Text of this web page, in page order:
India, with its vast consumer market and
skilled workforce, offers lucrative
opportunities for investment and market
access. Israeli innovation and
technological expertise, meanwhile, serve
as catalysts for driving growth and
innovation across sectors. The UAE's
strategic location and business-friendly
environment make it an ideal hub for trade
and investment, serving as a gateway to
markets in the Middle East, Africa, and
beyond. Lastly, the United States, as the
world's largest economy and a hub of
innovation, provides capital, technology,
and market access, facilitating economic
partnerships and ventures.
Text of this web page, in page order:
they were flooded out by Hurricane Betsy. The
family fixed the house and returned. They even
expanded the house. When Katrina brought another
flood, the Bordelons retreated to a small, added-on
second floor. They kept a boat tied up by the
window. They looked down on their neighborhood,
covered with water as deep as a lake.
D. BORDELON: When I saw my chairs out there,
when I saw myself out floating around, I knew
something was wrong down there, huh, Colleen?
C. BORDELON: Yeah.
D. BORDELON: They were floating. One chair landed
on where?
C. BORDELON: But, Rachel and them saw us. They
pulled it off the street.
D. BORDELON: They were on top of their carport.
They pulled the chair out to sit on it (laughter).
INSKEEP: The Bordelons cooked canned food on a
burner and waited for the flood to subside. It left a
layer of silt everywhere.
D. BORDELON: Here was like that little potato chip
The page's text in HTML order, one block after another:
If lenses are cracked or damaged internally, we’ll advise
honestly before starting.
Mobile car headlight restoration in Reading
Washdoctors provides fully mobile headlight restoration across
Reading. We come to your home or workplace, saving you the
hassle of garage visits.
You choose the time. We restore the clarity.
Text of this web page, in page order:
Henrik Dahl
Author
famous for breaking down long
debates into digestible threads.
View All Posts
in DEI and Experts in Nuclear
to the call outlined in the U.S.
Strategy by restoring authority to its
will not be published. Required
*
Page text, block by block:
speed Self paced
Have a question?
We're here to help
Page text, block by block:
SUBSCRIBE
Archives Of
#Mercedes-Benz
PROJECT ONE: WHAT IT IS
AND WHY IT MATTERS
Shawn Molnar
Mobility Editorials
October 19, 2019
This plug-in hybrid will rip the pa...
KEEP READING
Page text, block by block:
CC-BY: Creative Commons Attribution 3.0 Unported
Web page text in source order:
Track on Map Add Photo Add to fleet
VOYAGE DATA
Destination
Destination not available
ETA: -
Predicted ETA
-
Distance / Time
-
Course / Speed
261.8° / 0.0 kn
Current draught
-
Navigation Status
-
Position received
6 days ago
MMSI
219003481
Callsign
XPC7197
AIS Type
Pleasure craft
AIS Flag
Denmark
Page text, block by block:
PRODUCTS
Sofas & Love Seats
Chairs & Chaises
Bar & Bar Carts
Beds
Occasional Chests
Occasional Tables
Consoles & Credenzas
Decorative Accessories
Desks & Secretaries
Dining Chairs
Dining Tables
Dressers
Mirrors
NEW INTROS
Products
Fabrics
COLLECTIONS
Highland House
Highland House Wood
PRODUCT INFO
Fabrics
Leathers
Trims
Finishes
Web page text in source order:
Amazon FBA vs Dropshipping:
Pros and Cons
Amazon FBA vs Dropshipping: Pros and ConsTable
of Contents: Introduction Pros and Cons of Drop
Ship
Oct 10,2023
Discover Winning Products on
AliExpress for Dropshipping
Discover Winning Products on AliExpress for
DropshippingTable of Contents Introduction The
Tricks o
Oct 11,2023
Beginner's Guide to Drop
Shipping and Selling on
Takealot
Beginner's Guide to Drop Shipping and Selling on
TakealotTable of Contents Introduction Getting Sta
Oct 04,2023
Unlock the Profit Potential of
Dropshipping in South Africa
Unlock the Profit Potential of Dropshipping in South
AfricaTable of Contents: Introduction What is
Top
▬▬▬▬▬▬▬▬▬▬
▸ Task requirements:
Return every line of the preceding records in which the word "pulled" appears.

▸ Result of the task:
pulled it off the street.
They pulled the chair out to sit on it (laughter).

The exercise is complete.